### Extracted data entries

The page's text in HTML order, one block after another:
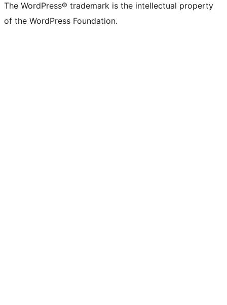
The WordPress® trademark is the intellectual property
of the WordPress Foundation.
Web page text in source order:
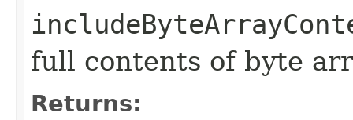
full contents of byte
Returns:
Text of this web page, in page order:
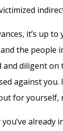
it’s up
the people
and diligent on
against you.
for yourself,
already
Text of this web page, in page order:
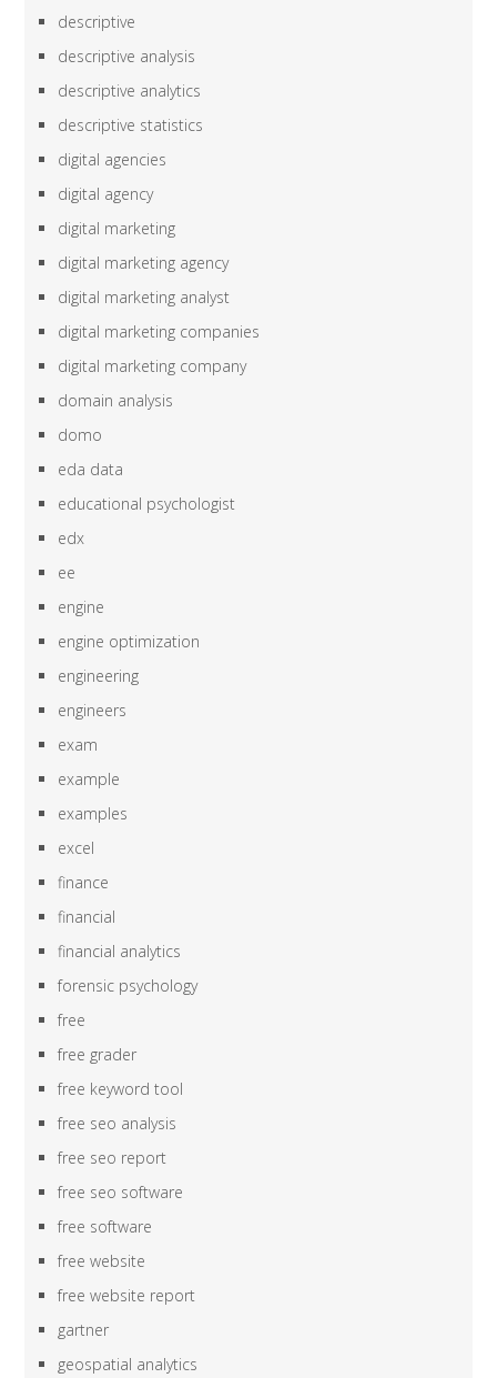
descriptive
descriptive analysis
descriptive analytics
descriptive statistics
digital agencies
digital agency
digital marketing
digital marketing agency
digital marketing analyst
digital marketing companies
digital marketing company
domain analysis
domo
eda data
educational psychologist
edx
ee
engine
engine optimization
engineering
engineers
exam
example
examples
excel
finance
financial
financial analytics
forensic psychology
free
free grader
free keyword tool
free seo analysis
free seo report
free seo software
free software
free website
free website report
gartner
geospatial analytics
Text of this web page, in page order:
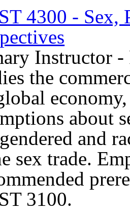
4300 - Sex,
Instructor -
the
about
and
sex trade.
3100.
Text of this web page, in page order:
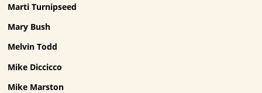
Marti Turnipseed
Mary Bush
Melvin Todd
Mike Diccicco
Mike Marston
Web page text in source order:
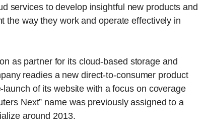
services to develop insightful new products and
the way they work and operate effectively in
as partner for its cloud-based storage and
readies a new direct-to-consumer product
of its website with a focus on coverage
Next” name was previously assigned to a
around 2013.
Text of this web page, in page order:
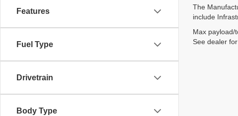
Features
Fuel Type
Drivetrain
Body Type
The
include
Max payload/
See dealer for
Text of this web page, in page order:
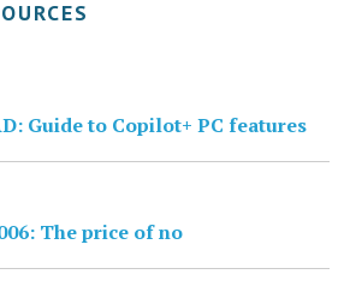
Guide to Copilot+ PC features
The price of no

### YOUR OBJECTIVE
The answer must be the data above, repeated exactly, with no pictures.

### EXERCISE SOLUTION
The page's text in HTML order, one block after another:
The WordPress® trademark is the intellectual property
of the WordPress Foundation.
Web page text in source order:
full contents of byte
Returns:
Text of this web page, in page order:
it’s up
the people
and diligent on
against you.
for yourself,
already
Text of this web page, in page order:
descriptive
descriptive analysis
descriptive analytics
descriptive statistics
digital agencies
digital agency
digital marketing
digital marketing agency
digital marketing analyst
digital marketing companies
digital marketing company
domain analysis
domo
eda data
educational psychologist
edx
ee
engine
engine optimization
engineering
engineers
exam
example
examples
excel
finance
financial
financial analytics
forensic psychology
free
free grader
free keyword tool
free seo analysis
free seo report
free seo software
free software
free website
free website report
gartner
geospatial analytics
Text of this web page, in page order:
4300 - Sex,
Instructor -
the
about
and
sex trade.
3100.
Text of this web page, in page order:
Marti Turnipseed
Mary Bush
Melvin Todd
Mike Diccicco
Mike Marston
Web page text in source order:
services to develop insightful new products and
the way they work and operate effectively in
as partner for its cloud-based storage and
readies a new direct-to-consumer product
of its website with a focus on coverage
Next” name was previously assigned to a
around 2013.
Text of this web page, in page order:
Features
Fuel Type
Drivetrain
Body Type
The
include
Max payload/
See dealer for
Text of this web page, in page order:
Guide to Copilot+ PC features
The price of no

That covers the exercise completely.